Post Partum Hemorrhage Clinical Trial
Official title:
The Efficacy and Safety of Preoperative Intravenous Tranexamic Acid Versus Sublingual Misoprostol in Reducing Blood Loss During and After Elective Cesarean Section Among High Risk Pregnant Cases.
The Efficacy and safety of Preoperative Intravenous Tranexamic acid versus Sublingual misoprostol in reducing blood loss during and after Elective Cesarean section among high risk pregnant cases.
The study will include (345) pregnant women attending for elective cesarean delivery in the
Kasr Elaini hospital (faculty of medicine - Cairo university).
All the patients will be subjected to informed written consent, full medical history,
clinical examination, obstetric ultrasonography, preoperative laboratory tests On the day of
the scheduled surgery, participants will be randomly and equally assigned into three groups.
Tranexamic group, Misoprostol group and oxytocin-only group (control group). Randomization
will be performed using computer-generated random numbers.

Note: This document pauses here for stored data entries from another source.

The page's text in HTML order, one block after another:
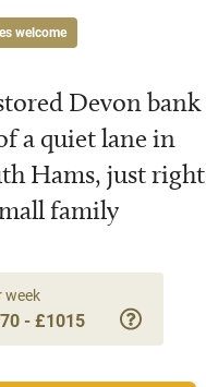
welcome
Devon bank
a quiet lane in
Hams, just right
family
week
- £1015
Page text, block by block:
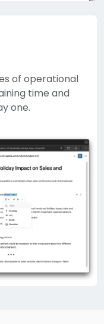
of operational
time and
one.
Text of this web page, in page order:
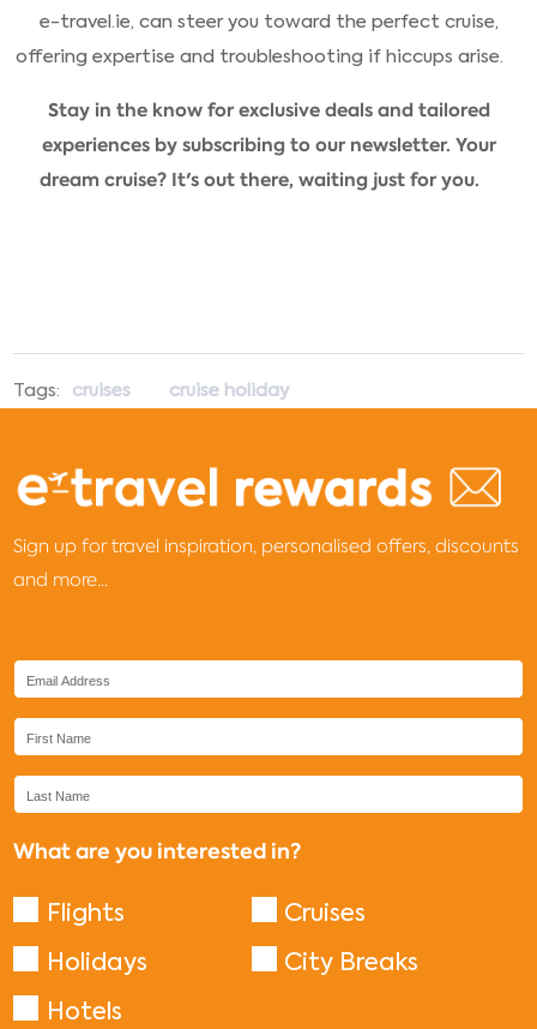
e-travel.ie, can steer you toward the perfect cruise,
offering expertise and troubleshooting if hiccups arise.
Stay in the know for exclusive deals and tailored
experiences by subscribing to our newsletter. Your
dream cruise? It's out there, waiting just for you.
Tags: cruises cruise holiday
Sign up for travel inspiration, personalised offers, discounts
and more...
What are you interested in?
Flights
Cruises
Holidays
City Breaks
Hotels

In Tranexamic group (n=115), patients will be given 1 gm (10 ml) Tranexamic acid (Kapron,
Amoun, Egypt) diluted in 20 ml of Glucose 5% (administered as intravenous infusion over 5
minutes, at least 15 minutes prior to skin incision).
In Misoprostol group (n=115), 400 microgram misoprostol (2 tablets - Cytotec, Pfizer, G.D.
Searle LLC) will be administered sublingually by the patients immediately before starting
skin incision.
Following the delivery of the baby, patients in both Tranexamic and Misoprostol groups will
additionally receive an intravenous bolus of 5 IU oxytocin (Syntocinon, Novartis, Basel,
Switzerland) and 20 IU oxytocin in 500 mL lactated Ringer's solution (infused at a rate of
125 mL/h).
In oxytocin-only group (n=115), patients will receive an intravenous bolus of 5 IU oxytocin
(Syntocinon, Novartis, Basel, Switzerland) and 20 IU oxytocin in 500 mL lactated Ringer's
solution (infused at a rate of 125 mL/h) following the delivery of the baby.
All cesarean sections will be done under spinal anesthesia by the following operative steps:
pfannenstiel incision, transverse lower uterine segment incision, immediate cord clamping (<
30 seconds) and the placenta will be removed by controlled cord traction after its
spontaneous separation, closure of uterus in 2 layers, closure of anterior abdominal wall in
anatomical manner (adequate hemostasis will be ensured in all operative steps).
The number and the difference of weight of operative towels (before and after CS) and amount
of blood in suction unit will be recorded.
Fluid monitoring will be performed through rate of infusion and urine output. A complete
blood count test will be performed 12 hours after delivery.
Estimated Blood Loss (EBL) will be evaluated as follows:
- The number of operative towels used.
- The difference of weight of operative towels (before and after cs) plus the amount of
blood in suction unit (we will calculate 1 gram of weight difference equal to 1 ml blood
loss).
- the following formula: EBL= EBV x [(Preoperative hematocrit- Postoperative hematocrit)/
Postoperative hematocrit] Where EBV is estimated blood volume of the patient in mL
(equals weight in kg × 85).
The time interval between drug administration and fetal delivery will be recorded together
with the neonatal outcome (APGAR at 1 and 5 minutes, NICU admission and neonatal death).
All patients will be followed up following the delivery as regard occurrence of primary
postpartum hemorrhage (within the first 24 hours), the need for blood transfusion (within the
first 24 hours), misoprostol-related side effects (in the first 6 hours) (i.e. shivering,
pyrexia >38 C, headache, nausea, vomiting with or without the need for antiemetic drugs) and
the occurrence of thromboembolic events (within one week of delivery).